Zwei Tage zuvor hatte die Regierung neue Restriktionen wegen der Pandemie bekannt gegeben. Damit soll vor allem die Delta-Variante des Coronavirus eingedämmt werden, gegen die das Vakzin wohl nur eingeschränkt wirksam sein soll. Mehrere Gesundheitsexperten ziehen jedoch die Verbindung zwischen den Krankheitsraten und der Effektivität des Impfstoffes von BioNTech/Pfizer in Zweifel. Die nationale Forschungsanstalt für Epidemiologie, das Gertner-Institut, meint, die Politiker müssten dies in Betracht ziehen.

realität Yael Paran, Ärztin für Infektionskrankheiten am Sourasky-Krankenhaus, beschrieb in der »Times of Israel«, dass die Zahlen nicht mit der Realität, die sie erlebt, übereinstimmten. »Was wir bei uns und in der ganzen Welt sehen, stützt die Theorie nicht. Die Zahlen sind übertrieben. Der Begriff ›ernsthaft krank‹ wird irreführend benutzt.«

Paran nannte das Beispiel eines 80-jährigen geimpften Patienten, dessen Sauerstoffgehalt im Blut kurzzeitig etwas absank, weshalb er in die Kategorie »schwerkrank« fiel. »Doch das«, argumentierte Paran, »würde genauso bei anderen Krankheiten geschehen. Wir können das gut mit Steroiden behandeln – und doch wird er in der Statistik als schwerkranker Covid-19-Patient betrachtet.«

Seit einigen Tagen wird über 60-Jährigen eine Auffrischspritze verabreicht, um die Verbreitung der Variante einzuschränken.

Mehr als 5,8 Millionen Israelis haben mittlerweile die erste Dosis des Vakzins erhalten, 5,4 Millionen die zweite. Seit einigen Tagen wird zudem über 60-Jährigen eine Auffrischspritze verabreicht, um die Verbreitung der Variante einzuschränken. Die dritte Spritze wird in Israel gegeben, noch bevor die US-Behörde für die Überwachung von Arznei- und Lebensmitteln, FDA, sie genehmigt hat. Demzufolge ist Israel derzeit eine Art Testzentrum.

vorabstudie Eine Vorabstudie der Krankenversicherung Clalit berichtet, dass mehr als 80 Prozent der mit einer dritten Spritze geimpften Personen über ähnliche Nebenwirkungen berichteten wie nach der zweiten Impfung. In vielen Fällen seien sie sogar weniger gravierend gewesen.

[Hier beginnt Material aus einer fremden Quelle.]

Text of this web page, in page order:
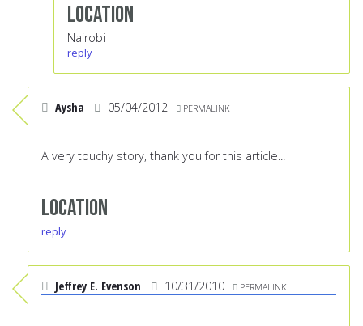
Location
Nairobi
reply
Aysha 05/04/2012 PERMALINK
A very touchy story, thank you for this article...
Location
reply
Jeffrey E. Evenson 10/31/2010 PERMALINK
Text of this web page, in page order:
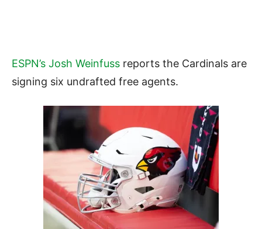
ESPN’s Josh Weinfuss reports the Cardinals are
signing six undrafted free agents.
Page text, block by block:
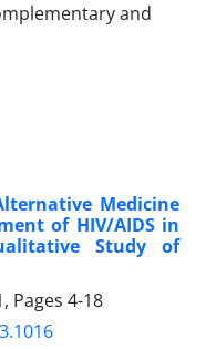
Medicine
of HIV/AIDS in
Study of
Pages 4-18
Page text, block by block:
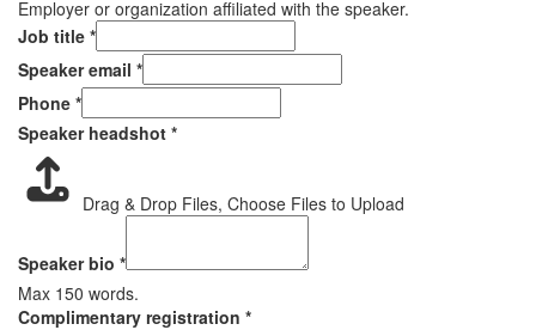
Employer or organization affiliated with the speaker.
with
emergency
Job title *
Speaker email *
Phone *
Speaker headshot *
Drag & Drop Files, Choose Files to Upload
Speaker bio *
Max 150 words.
Complimentary registration *
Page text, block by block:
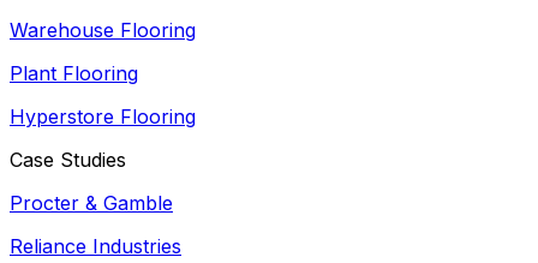
Warehouse Flooring
Plant Flooring
Hyperstore Flooring
Case Studies
Procter & Gamble
Reliance Industries
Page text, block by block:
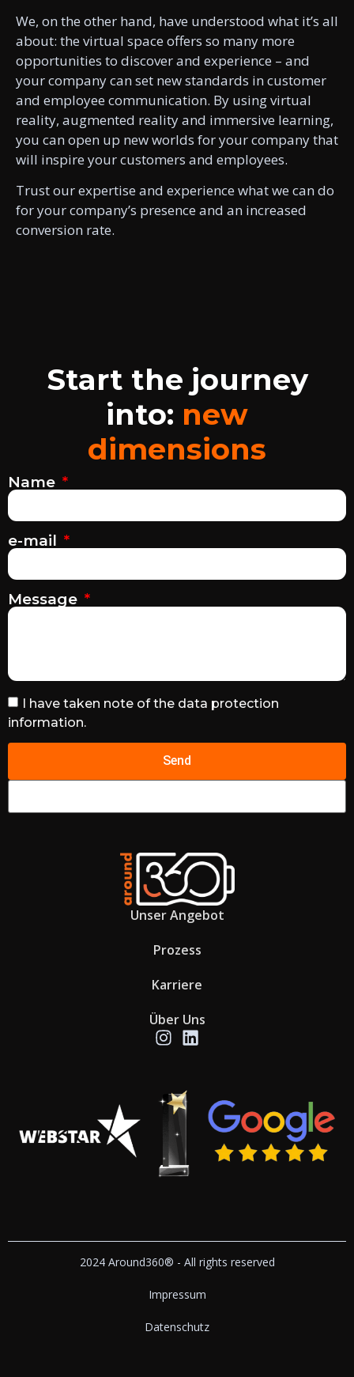
We, on the other hand, have understood what it’s all
about: the virtual space offers so many more
opportunities to discover and experience – and
your company can set new standards in customer
and employee communication. By using virtual
reality, augmented reality and immersive learning,
you can open up new worlds for your company that
will inspire your customers and employees.
Trust our expertise and experience what we can do
for your company’s presence and an increased
conversion rate.
Start the journey
into: new
dimensions
Name
e-mail
Message
I have taken note of the data protection
information.
Send
Unser Angebot
Prozess
Karriere
Über Uns
2024 Around360® - All rights reserved
Impressum
Datenschutz
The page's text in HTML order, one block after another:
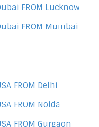
FROM Lucknow
FROM Mumbai
FROM Delhi
FROM Noida
FROM Gurgaon
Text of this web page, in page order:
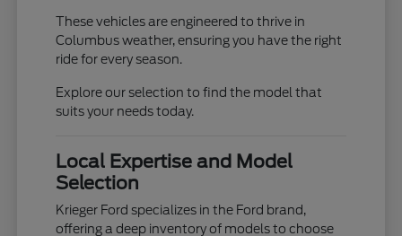
These vehicles are engineered to thrive in
Columbus weather, ensuring you have the right
ride for every season.
Explore our selection to find the model that
suits your needs today.
Local Expertise and Model
Selection
Krieger Ford specializes in the Ford brand,
offering a deep inventory of models to choose
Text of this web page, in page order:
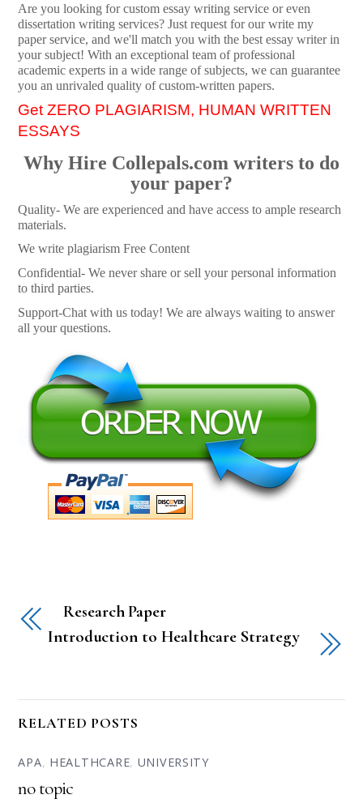
Are you looking for custom essay writing service or even
dissertation writing services? Just request for our write my
paper service, and we'll match you with the best essay writer in
your subject! With an exceptional team of professional
academic experts in a wide range of subjects, we can guarantee
you an unrivaled quality of custom-written papers.
Get ZERO PLAGIARISM, HUMAN WRITTEN
ESSAYS
Why Hire Collepals.com writers to do
your paper?
Quality- We are experienced and have access to ample research
materials.
We write plagiarism Free Content
Confidential- We never share or sell your personal information
to third parties.
Support-Chat with us today! We are always waiting to answer
all your questions.
Research Paper
Introduction to Healthcare Strategy
RELATED POSTS
APA, HEALTHCARE, UNIVERSITY
no topic
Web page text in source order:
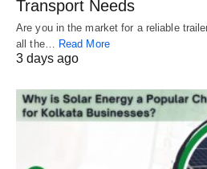
Transport Needs
Are you in the market for a reliable
all the…
Read More
3 days ago
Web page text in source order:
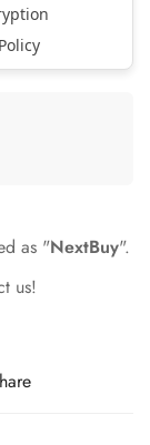
Policy
as "NextBuy".
us!
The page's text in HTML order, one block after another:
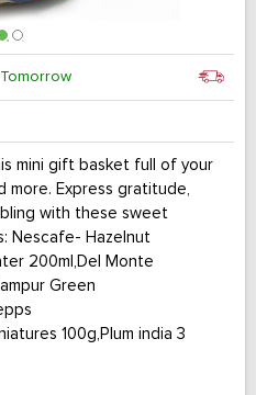
mini gift basket full of your
more. Express gratitude,
with these sweet
Nescafe- Hazelnut
200ml,Del Monte
Green
100g,Plum india 3
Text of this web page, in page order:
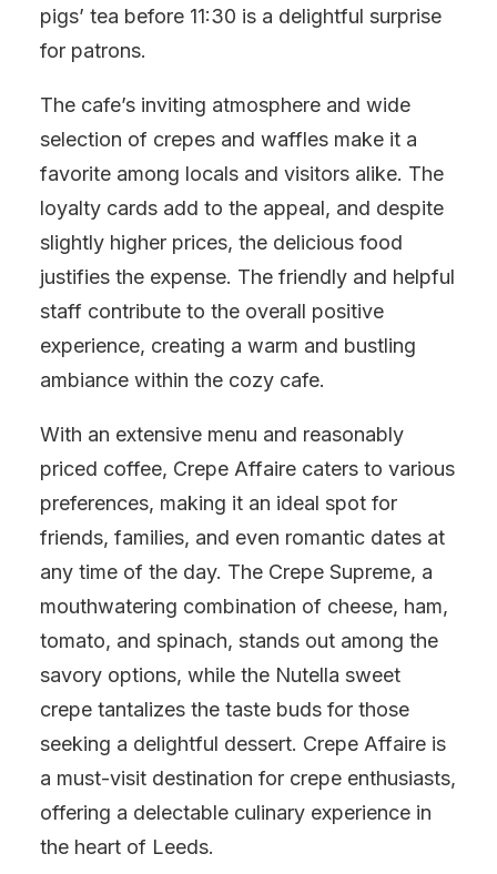
pigs’ tea before 11:30 is a delightful surprise
for patrons.
The cafe’s inviting atmosphere and wide
selection of crepes and waffles make it a
favorite among locals and visitors alike. The
loyalty cards add to the appeal, and despite
slightly higher prices, the delicious food
justifies the expense. The friendly and helpful
staff contribute to the overall positive
experience, creating a warm and bustling
ambiance within the cozy cafe.
With an extensive menu and reasonably
priced coffee, Crepe Affaire caters to various
preferences, making it an ideal spot for
friends, families, and even romantic dates at
any time of the day. The Crepe Supreme, a
mouthwatering combination of cheese, ham,
tomato, and spinach, stands out among the
savory options, while the Nutella sweet
crepe tantalizes the taste buds for those
seeking a delightful dessert. Crepe Affaire is
a must-visit destination for crepe enthusiasts,
offering a delectable culinary experience in
the heart of Leeds.
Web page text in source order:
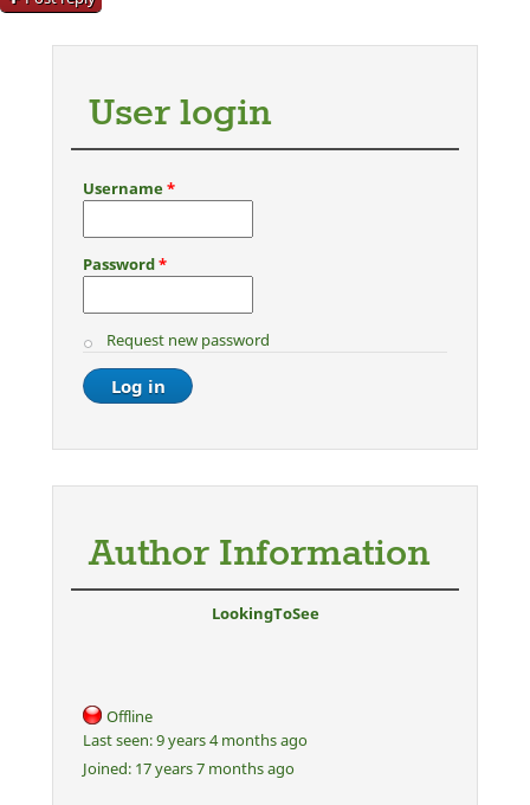
User login
Username*
Password*
Request new password
Author Information
LookingToSee
Offline
Last seen:9 years 4 months ago
Joined: 17 years 7 months ago
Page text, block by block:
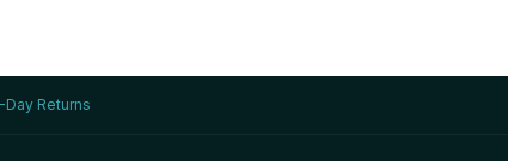
Day Returns
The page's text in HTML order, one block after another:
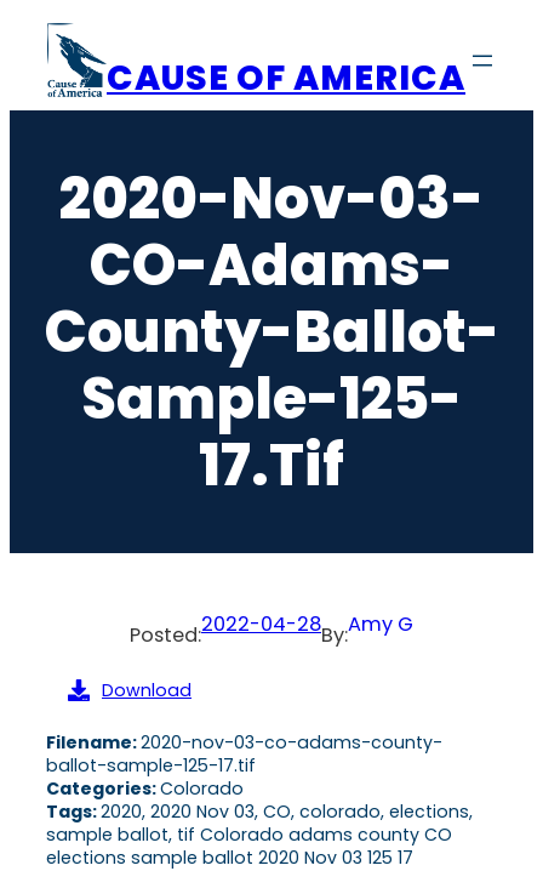
content
CAUSE OF AMERICA
2020-Nov-03-
CO-Adams-
County-Ballot-
Sample-125-
17.tif
Posted:2022-04-28By:Amy G
Download
Filename:2020-nov-03-co-adams-county-
ballot-sample-125-17.tif
Categories:Colorado
Tags:2020, 2020 Nov 03, CO, colorado, elections,
sample ballot, tif Colorado adams county CO
elections sample ballot 2020 Nov 03 125 17
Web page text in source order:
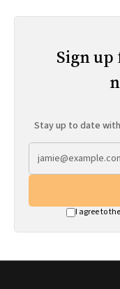
Sign
Stay up to date
I agree to
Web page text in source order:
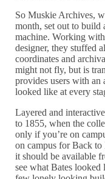
So Muskie Archives,
month, set out to build
machine. Working
designer, they stuffed
coordinates and
might not fly, but is
provides users with an
looked like at every
Layered and
to 1855, when the
only if you’re on
on campus for Back
it should be available
see what Bates
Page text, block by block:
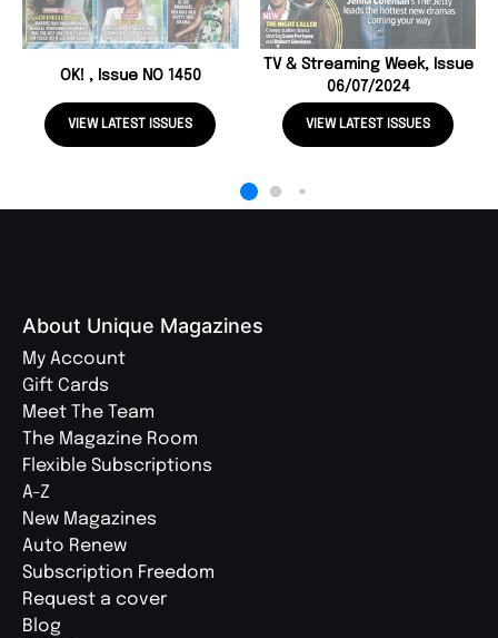
OK! , Issue NO 1450
VIEW LATEST ISSUES
TV & Streaming Week, Issue
06/07/2024
VIEW LATEST ISSUES
About Unique Magazines
My Account
Gift Cards
Meet The Team
The Magazine Room
Flexible Subscriptions
A-Z
New Magazines
Auto Renew
Subscription Freedom
Request a cover
Blog
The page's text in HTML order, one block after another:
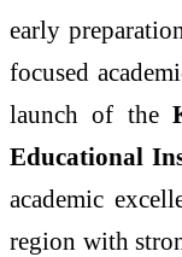
early
focused
launch of the
Educational
academic
region with
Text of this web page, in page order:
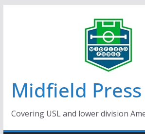
Midfield Press
Covering USL and lower division
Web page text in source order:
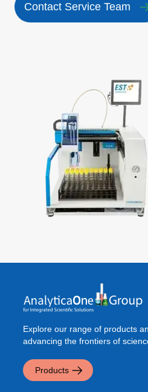
Contact Service Team
Explore our range of products
advancing the frontiers of
Products
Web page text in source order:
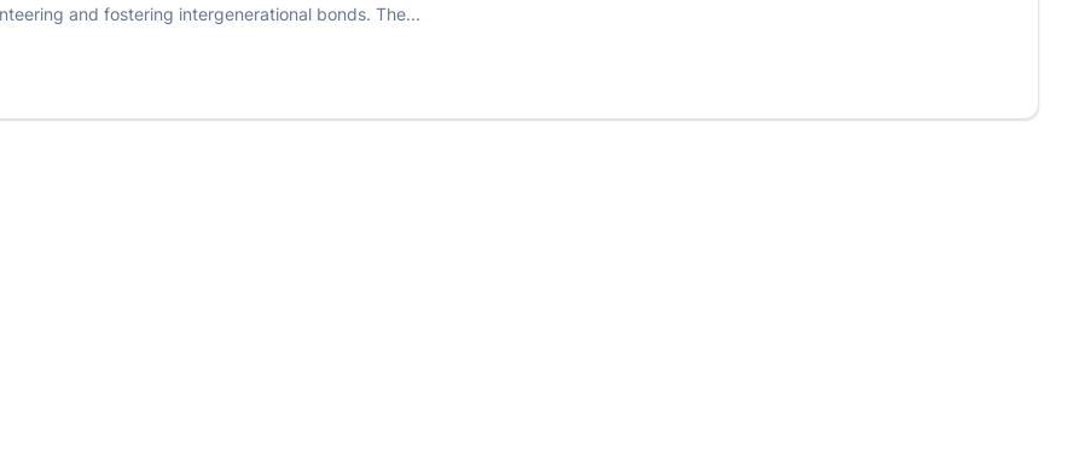
and fostering intergenerational bonds. The...
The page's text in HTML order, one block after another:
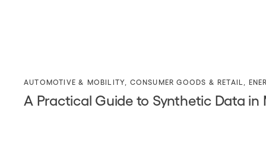
AUTOMOTIVE & MOBILITY CONSUMER GOODS & RETAIL
A Practical Guide to Synthetic Data in
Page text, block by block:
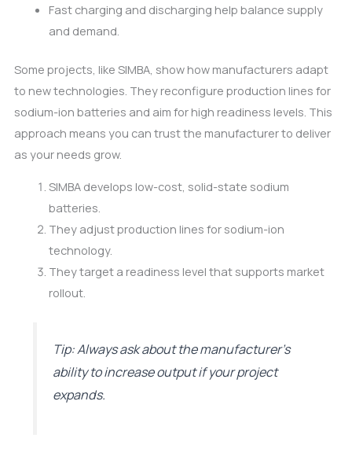
Fast charging and discharging help balance supply
and demand.
Some projects, like SIMBA, show how manufacturers adapt
to new technologies. They reconfigure production lines for
sodium-ion batteries and aim for high readiness levels. This
approach means you can trust the manufacturer to deliver
as your needs grow.
SIMBA develops low-cost, solid-state sodium
batteries.
They adjust production lines for sodium-ion
technology.
They target a readiness level that supports market
rollout.
Tip: Always ask about the manufacturer’s
ability to increase output if your project
expands.
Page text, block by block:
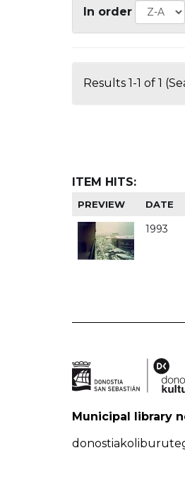
In order
Results 1-1 of 1
ITEM HITS:
PREVIEW DATE
1993
Municipal library
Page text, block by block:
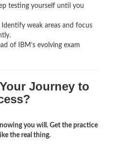
testing yourself until you
weak areas and focus
of IBM’s evolving exam
Journey to
you will. Get the practice
the real thing.
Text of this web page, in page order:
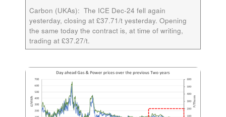
Carbon (UKAs): The ICE Dec-24 fell again
yesterday, closing at £37.71/t yesterday. Opening
the same today the contract is, at time of writing,
trading at £37.27/t.
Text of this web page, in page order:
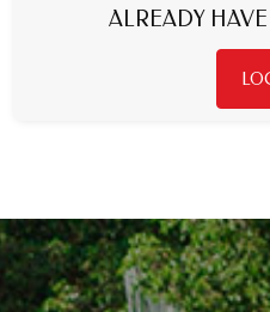
ALREADY
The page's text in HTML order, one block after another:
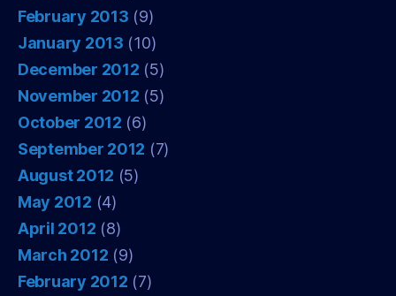
February 2013 (9)
January 2013 (10)
December 2012 (5)
November 2012 (5)
October 2012 (6)
September 2012 (7)
August 2012 (5)
May 2012 (4)
April 2012 (8)
March 2012 (9)
February 2012 (7)
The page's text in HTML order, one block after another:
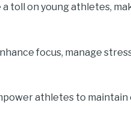
toll on young athletes,
focus, manage
athletes to maintain
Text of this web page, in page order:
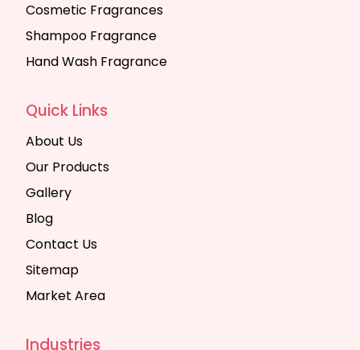
Cosmetic Fragrances
Shampoo Fragrance
Hand Wash Fragrance
Quick Links
About Us
Our Products
Gallery
Blog
Contact Us
Sitemap
Market Area
Industries
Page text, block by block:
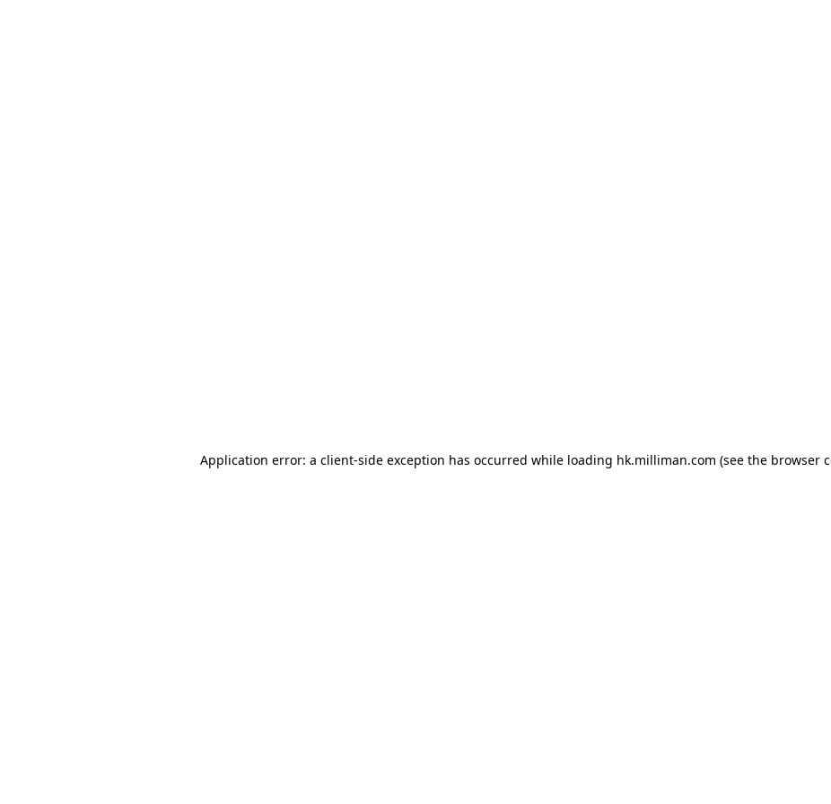
Application error: a client-side exception has occurred while loading hk.milliman.com (see the browser
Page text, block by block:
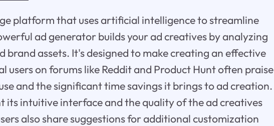
platform that uses artificial intelligence to streamline
ad generator builds your ad creatives by analyzing
brand assets. It's designed to make creating an effective
users on forums like Reddit and Product Hunt often praise
and the significant time savings it brings to ad creation.
its intuitive interface and the quality of the ad creatives
also share suggestions for additional customization
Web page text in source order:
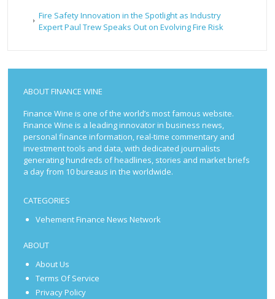
Fire Safety Innovation in the Spotlight as Industry
Expert Paul Trew Speaks Out on Evolving Fire Risk
ABOUT FINANCE WINE
Finance Wine is one of the world’s most famous website.
Finance Wine is a leading innovator in business news,
personal finance information, real-time commentary and
investment tools and data, with dedicated journalists
generating hundreds of headlines, stories and market briefs
a day from 10 bureaus in the worldwide.
CATEGORIES
Vehement Finance News Network
ABOUT
About Us
Terms Of Service
Privacy Policy
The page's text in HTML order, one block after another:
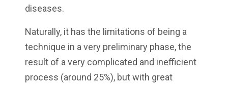
diseases.
Naturally, it has the limitations of being a
technique in a very preliminary phase, the
result of a very complicated and inefficient
process (around 25%), but with great
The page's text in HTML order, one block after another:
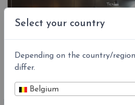
Select your country
Depending on the country/
differ.
Belgium
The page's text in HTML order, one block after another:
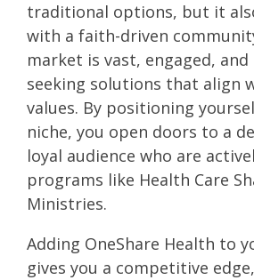
traditional options, but it
with a faith-driven
market is vast, engaged, and
seeking solutions that align
values. By positioning
niche, you open doors to a
loyal audience who are
programs like Health Care
Ministries.
Adding OneShare Health to
gives you a competitive
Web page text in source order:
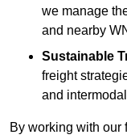
we manage
and nearby
Sustainable
freight
and
By working with our
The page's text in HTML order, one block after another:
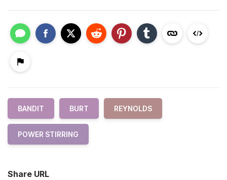
BANDIT BURT REYNOLDS
POWER STIRRING
Share URL
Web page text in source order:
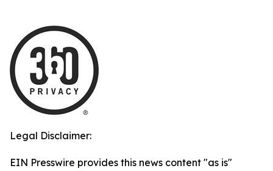
Legal Disclaimer:
EIN Presswire provides this news content "as is"
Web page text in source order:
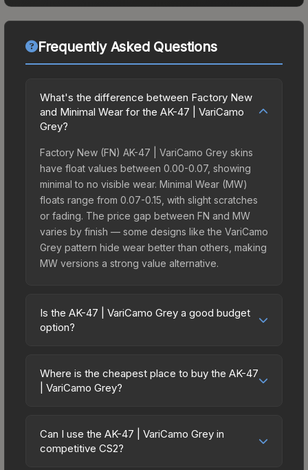
Frequently Asked Questions
What's the difference between Factory New
and Minimal Wear for the AK-47 | VariCamo
Grey?
Factory New (FN) AK-47 | VariCamo Grey skins
have float values between 0.00-0.07, showing
minimal to no visible wear. Minimal Wear (MW)
floats range from 0.07-0.15, with slight scratches
or fading. The price gap between FN and MW
varies by finish — some designs like the VariCamo
Grey pattern hide wear better than others, making
MW versions a strong value alternative.
Is the AK-47 | VariCamo Grey a good budget
option?
budget-friendly choice. Priced affordably, it offers
the VariCamo Grey aesthetic without breaking the
spending on multiple skins rather than one
expensive item. The lower price point also means
Where is the cheapest place to buy the AK-47
| VariCamo Grey?
marketplaces due to fees, regional pricing, and
seller competition. Originally from the The Boreal
Can I use the AK-47 | VariCamo Grey in
competitive CS2?
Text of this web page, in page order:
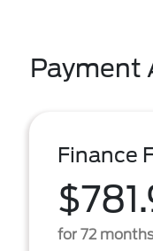
Payment
Finance
for 72
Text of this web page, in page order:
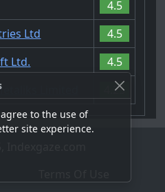
4.5
Ltd
4.5
Ltd.
4.5
Limited
4.25
to the use of
site experience.
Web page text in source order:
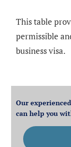
This table
permissible
business visa.
Our
can help you

Premierminister Naftali Bennett nahm das zum Anlass, die Israelis noch einmal aufzurufen, sich impfen zu lassen. »Sonst könnte es gravierende Restriktionen geben.« Alles hänge von den Auswirkungen der Impfkampagne ab, so der Ministerpräsident. Diese soll durch Anreize angekurbelt werden. Doch ein Bier zur Impfung, wie vor einigen Monaten in einigen Fällen in Tel Aviv ausgeschenkt, reicht mittlerweile nicht mehr aus.

Angeblich denkt die Regierung derzeit darüber nach, die nationale Lotterie in den Impfprozess einzubinden. Rund eine Million Israelis soll so dazu gebracht werden, sich noch die Spritze setzen zu lassen. Ein Sonderbudget ist eingerichtet worden, um dies voranzubringen. Ebenso wird darüber nachgedacht, direkt Geld zu überweisen, zum Beispiel an Familien, die Kinder über 15 Jahre impfen lassen. Außerdem rief Bennett die arabische Gemeinschaft, in der die Impfrate besonders niedrig ist, auf: »Lasst euch impfen!«

Laut Gesundheitsminister Horowitz werde man mit dem Virus langfristig leben müssen.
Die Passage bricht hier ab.